Romance Readers and Science Fiction Reading Protocols
It stands to reason that if as many people read science fiction romance as read paranormal romance, the two sub-genres would have equal sales and be equally well-known. But there is a significant difference in the two audiences, which I believe stems from the archetypes each sub-genre relies on and their impact on accessibility.
Paranormal romance appeals to three groups of readers: those who enjoy speculative fiction, those who enjoy romance, and non-readers who consume pop culture in other mediums. Popular television shows like Buffy the Vampire Slayer, The Vampire Diaries
, True Blood
, etc. are bringing the conventions of paranormal romance into the mainstream, and educating each of these three groups about the reading protocols necessary to enjoy the mashed-up genre.

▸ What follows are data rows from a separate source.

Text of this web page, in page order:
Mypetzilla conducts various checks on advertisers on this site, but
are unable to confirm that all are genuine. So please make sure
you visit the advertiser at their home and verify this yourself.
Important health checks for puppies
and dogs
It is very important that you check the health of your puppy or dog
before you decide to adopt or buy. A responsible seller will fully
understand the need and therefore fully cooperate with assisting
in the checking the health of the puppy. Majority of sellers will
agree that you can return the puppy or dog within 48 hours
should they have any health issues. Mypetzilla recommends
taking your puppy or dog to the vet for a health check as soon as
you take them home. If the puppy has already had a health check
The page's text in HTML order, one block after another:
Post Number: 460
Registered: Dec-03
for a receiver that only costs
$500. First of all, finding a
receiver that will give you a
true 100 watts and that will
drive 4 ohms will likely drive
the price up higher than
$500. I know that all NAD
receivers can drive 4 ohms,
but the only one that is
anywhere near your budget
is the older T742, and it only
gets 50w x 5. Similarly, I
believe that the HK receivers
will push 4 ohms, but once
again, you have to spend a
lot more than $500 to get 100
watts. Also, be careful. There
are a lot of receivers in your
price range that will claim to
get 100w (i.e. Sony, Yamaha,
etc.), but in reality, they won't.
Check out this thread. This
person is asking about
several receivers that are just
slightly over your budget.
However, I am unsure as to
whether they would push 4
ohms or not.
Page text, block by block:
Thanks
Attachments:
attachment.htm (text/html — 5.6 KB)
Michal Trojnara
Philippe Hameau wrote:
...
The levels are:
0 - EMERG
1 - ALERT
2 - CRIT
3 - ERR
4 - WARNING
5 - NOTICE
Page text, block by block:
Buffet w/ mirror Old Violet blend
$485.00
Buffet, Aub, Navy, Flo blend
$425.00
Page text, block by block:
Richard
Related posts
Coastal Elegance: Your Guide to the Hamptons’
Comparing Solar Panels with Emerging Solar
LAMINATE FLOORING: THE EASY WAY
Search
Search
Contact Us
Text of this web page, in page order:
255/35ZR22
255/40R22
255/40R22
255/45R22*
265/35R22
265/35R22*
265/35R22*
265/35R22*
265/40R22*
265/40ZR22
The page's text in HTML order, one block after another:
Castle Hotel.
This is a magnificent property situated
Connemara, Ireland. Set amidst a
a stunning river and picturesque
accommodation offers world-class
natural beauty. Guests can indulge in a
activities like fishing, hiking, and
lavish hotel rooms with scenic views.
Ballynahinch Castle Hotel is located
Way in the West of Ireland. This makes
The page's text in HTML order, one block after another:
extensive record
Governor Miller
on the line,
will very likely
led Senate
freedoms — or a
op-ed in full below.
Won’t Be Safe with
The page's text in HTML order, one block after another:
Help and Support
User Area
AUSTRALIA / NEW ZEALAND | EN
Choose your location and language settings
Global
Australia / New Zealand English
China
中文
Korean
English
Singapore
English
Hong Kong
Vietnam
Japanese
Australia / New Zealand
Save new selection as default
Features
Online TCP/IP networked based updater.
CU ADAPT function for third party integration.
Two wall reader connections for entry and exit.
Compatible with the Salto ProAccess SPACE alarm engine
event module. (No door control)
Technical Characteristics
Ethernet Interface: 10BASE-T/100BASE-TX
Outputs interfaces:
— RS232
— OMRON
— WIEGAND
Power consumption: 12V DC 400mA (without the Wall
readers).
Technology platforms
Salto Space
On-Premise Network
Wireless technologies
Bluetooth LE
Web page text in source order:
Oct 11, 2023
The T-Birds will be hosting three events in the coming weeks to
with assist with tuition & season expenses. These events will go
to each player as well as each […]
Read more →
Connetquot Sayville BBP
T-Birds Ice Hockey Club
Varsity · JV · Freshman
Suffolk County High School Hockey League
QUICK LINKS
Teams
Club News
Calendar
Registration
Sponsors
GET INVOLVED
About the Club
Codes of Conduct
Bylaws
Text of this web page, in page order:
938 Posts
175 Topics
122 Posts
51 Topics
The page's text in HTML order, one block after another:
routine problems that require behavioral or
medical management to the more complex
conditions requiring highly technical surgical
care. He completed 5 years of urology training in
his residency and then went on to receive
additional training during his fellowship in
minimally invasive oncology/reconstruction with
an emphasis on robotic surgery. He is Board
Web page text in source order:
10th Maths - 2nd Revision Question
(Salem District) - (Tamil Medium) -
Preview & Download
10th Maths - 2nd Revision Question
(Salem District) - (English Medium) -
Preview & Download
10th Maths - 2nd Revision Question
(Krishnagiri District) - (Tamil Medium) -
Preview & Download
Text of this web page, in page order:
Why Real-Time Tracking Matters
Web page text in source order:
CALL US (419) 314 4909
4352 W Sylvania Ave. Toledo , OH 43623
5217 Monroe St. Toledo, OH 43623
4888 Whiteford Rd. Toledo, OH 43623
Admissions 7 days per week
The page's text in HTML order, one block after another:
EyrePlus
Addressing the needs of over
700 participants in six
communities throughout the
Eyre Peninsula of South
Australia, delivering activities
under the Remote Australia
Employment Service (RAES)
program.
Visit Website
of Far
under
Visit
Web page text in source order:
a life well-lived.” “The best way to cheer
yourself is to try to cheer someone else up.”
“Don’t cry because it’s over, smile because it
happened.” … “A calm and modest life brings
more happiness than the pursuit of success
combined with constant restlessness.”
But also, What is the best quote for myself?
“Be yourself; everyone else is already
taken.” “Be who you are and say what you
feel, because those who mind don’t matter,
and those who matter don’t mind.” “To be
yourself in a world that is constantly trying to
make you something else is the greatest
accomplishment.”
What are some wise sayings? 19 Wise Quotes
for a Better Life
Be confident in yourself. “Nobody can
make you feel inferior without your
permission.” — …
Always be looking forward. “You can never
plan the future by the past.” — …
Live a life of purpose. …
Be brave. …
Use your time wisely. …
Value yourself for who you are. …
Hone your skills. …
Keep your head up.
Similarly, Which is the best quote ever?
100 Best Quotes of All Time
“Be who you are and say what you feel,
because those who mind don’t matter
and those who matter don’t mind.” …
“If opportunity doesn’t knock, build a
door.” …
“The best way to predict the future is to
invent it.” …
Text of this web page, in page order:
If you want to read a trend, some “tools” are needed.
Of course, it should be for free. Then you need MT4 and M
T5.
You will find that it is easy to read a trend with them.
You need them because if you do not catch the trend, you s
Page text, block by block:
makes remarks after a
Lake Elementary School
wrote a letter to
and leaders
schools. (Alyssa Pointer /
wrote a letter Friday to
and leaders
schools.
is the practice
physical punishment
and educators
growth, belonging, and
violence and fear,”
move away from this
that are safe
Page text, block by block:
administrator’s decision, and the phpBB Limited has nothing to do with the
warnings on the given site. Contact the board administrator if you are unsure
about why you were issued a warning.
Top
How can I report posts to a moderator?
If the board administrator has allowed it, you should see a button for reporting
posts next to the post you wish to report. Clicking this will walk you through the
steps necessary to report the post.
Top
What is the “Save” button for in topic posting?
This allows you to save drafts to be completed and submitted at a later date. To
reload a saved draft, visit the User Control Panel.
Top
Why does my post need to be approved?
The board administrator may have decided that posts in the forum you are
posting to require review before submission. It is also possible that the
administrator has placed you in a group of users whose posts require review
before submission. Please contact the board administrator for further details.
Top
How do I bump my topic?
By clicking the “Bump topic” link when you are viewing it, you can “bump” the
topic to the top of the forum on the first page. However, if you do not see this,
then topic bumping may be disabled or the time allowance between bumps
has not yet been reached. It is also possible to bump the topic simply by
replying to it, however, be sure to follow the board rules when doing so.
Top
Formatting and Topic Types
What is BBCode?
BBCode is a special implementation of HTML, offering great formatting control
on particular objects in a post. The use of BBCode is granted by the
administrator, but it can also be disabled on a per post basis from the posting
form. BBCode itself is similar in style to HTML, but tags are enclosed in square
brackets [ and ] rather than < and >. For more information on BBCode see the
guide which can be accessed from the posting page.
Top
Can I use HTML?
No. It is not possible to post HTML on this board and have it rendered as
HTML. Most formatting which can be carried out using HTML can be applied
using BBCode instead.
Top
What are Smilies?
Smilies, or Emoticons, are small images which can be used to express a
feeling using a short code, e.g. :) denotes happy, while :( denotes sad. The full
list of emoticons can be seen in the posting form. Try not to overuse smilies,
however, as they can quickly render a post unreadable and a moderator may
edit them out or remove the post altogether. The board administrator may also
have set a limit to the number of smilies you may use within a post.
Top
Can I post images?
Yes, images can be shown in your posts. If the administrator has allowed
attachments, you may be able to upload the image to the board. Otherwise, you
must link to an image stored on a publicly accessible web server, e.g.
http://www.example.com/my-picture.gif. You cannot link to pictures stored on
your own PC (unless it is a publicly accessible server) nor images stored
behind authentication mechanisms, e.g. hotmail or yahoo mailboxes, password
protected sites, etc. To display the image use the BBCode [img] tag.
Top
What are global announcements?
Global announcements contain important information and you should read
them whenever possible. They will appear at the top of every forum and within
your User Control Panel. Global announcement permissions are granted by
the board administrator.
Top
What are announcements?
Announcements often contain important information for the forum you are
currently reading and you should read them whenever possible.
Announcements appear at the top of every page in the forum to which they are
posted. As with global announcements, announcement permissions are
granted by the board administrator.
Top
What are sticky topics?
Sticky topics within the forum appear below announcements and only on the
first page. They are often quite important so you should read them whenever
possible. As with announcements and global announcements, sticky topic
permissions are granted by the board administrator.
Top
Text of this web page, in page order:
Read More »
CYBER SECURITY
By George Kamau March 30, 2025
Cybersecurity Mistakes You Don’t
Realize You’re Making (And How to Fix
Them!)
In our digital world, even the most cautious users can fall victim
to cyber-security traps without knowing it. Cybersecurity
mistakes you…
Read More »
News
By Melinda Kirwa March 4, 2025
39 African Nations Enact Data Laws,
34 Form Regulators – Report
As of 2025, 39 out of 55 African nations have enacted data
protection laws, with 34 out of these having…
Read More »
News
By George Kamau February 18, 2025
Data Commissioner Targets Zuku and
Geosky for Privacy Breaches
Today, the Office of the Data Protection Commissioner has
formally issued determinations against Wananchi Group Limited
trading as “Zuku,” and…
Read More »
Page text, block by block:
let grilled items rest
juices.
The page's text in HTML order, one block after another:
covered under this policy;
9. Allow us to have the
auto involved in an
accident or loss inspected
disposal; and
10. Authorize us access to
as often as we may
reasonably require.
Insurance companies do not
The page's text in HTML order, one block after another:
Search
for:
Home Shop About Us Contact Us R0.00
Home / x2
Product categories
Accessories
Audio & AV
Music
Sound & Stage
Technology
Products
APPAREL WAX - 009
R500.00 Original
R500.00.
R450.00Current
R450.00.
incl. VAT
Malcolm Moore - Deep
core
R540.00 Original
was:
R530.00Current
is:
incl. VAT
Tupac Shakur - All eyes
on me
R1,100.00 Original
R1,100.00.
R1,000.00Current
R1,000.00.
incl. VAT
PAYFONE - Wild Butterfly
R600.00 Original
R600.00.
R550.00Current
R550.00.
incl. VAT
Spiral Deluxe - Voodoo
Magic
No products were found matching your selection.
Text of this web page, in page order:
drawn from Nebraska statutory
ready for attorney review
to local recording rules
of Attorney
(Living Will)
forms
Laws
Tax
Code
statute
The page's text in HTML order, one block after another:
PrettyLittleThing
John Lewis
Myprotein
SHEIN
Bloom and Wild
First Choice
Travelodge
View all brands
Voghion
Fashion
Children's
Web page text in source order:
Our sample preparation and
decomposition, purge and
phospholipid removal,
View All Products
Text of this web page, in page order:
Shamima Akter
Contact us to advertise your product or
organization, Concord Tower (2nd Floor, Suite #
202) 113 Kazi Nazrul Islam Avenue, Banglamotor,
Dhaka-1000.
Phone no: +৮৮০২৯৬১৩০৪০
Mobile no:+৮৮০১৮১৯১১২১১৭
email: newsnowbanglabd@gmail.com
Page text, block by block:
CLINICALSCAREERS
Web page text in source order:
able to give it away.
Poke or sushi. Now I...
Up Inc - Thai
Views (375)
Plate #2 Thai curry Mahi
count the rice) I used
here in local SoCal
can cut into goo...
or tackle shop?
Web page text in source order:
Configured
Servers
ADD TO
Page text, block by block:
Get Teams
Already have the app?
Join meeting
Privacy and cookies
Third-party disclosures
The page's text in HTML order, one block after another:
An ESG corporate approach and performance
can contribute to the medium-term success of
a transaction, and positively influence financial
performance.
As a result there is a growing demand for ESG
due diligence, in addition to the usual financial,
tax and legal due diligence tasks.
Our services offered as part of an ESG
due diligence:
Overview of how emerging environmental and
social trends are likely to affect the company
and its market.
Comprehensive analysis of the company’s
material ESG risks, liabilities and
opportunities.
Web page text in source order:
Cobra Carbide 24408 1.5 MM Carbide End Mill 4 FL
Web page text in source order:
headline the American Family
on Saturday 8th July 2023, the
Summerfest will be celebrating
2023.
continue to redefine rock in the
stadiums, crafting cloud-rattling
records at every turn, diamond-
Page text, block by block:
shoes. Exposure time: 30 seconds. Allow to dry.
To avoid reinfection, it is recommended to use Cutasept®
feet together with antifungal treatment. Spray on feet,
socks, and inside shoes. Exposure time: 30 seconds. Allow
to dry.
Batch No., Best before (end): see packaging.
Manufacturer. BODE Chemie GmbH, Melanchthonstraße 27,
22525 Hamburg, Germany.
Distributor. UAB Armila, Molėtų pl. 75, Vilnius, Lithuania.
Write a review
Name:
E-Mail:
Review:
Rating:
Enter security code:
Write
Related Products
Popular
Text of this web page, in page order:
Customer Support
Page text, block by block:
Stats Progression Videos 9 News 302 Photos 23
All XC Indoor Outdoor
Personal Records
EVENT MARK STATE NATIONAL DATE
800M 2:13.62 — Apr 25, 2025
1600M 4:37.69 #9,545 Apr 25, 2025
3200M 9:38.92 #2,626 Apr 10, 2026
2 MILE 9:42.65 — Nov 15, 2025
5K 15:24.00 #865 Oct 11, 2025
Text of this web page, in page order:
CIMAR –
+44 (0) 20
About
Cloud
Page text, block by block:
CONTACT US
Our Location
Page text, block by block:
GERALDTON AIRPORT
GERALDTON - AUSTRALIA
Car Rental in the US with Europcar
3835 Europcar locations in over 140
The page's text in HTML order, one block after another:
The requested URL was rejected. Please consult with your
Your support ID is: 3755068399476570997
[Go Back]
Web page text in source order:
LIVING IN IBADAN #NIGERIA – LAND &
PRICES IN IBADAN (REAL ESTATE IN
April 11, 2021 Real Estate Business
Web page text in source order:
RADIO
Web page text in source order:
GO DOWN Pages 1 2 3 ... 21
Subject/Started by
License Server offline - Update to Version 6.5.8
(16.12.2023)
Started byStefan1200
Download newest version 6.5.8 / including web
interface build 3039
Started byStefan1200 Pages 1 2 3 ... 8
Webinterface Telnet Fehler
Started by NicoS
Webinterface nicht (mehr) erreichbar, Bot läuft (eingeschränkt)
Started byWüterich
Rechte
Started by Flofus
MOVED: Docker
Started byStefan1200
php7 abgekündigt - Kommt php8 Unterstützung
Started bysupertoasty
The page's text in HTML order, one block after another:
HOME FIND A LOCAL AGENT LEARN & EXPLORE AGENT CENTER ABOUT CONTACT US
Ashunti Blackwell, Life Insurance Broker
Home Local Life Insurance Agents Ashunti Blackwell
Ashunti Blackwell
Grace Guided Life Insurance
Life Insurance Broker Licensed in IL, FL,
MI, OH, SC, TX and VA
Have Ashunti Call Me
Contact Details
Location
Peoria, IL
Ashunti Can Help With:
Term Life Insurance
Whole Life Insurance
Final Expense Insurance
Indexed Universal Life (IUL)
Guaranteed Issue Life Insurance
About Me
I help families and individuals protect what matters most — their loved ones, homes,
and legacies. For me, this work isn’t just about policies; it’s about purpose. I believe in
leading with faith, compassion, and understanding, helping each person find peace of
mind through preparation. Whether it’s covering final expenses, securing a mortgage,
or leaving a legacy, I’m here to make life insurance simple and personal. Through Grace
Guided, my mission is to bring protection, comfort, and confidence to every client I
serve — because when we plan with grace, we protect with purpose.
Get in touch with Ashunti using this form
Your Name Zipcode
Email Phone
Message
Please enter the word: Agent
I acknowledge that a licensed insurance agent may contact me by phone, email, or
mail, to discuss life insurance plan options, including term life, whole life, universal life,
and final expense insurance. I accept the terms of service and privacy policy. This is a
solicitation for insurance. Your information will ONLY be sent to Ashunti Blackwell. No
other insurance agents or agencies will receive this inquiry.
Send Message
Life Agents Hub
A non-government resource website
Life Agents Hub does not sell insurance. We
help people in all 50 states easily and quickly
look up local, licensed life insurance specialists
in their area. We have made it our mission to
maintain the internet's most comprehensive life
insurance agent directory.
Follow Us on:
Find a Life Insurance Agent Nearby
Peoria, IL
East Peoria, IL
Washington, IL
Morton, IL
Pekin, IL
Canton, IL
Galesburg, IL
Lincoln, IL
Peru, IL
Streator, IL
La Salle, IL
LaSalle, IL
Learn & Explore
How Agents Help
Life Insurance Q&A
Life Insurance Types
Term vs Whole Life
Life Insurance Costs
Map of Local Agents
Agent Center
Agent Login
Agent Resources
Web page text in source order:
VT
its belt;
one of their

As Linda Barlow and Jayne Ann Krentz point out in “Beneath the Surface: Hidden Codes of Romance” (one of the great essays collected in Dangerous Men and Adventurous Women: Romance Writers on the Appeal of the Romance
), the often-derided, often-purple prose of romance is itself a convention, a code for communicating with the romance cognoscenti: lush words and phrases used to describe a character act as signals for the reader, allowing a fast contextualization of that character’s role in the story, which helps the reader to form expectations about them.
Speculative fiction – and the more magical sort typically featured in paranormal romance – has its own set of reading protocols, often centered around the world-building employed to make the fantastic accessible. As Samuel Delany points out in “About 5,750 Words” (a classic essay of SF criticism collected in The Jewel-Hinged Jaw: Notes on the Language of Science Fiction), the science fictional interpretation of such sentences as “The red sun is high, the blue low” demands a different imaginative and cognitive process. This process is learned, albeit often self-taught. And within science fiction, there remain gradations and variants of this interpretative process: fantasy and horror rely on a particular set of conventions which are different from those that apply to science fiction.
As paranormal romance gets increasingly mainstreamed, it is simultaneously educating the potential audience about both romance and fantasy. In a sense, it primes the pump from both the romance and paranormal ends: romance readers are gaining the imaginative vocabulary necessary to interpret fantasy, fantasy readers are gaining the reading protocols to enjoy romance, and non-readers are learning to consume both.
Where’s the love? |
But while recent years have seen popular science fiction programming (Lost, Doctor Who
, Battlestar Galactica
, Star Trek
, Marvel’s The Avengers
, etc.), these programs were never romance-oriented. Thus, even though science fiction programming has become popular enough to enter the mainstream, its action orientation fails to communicate the romance reading protocols necessary to enjoy science fiction romance. It might teach people how to consume science fiction, but it falls short of teaching them how to consume science fiction romance.
The reasons for this discrepancy are likely complex and varied, but I think at the heart of it they stem from the cultural legacy and resulting familiarity of the archetypes employed in paranormal romance. Science fiction – and science fiction romance – doesn’t (yet) have such a longstanding history.
The New Archetypes of Science Fiction Romance
Vampires, werewolves, witches, etc. have a significant legacy in Western culture, and are firmly entrenched in popular consciousness. Even the most culturally unaware understand the rules by which vampires operate (although Twilight’s sparkly vampires may erode this familiarity for the younger generations).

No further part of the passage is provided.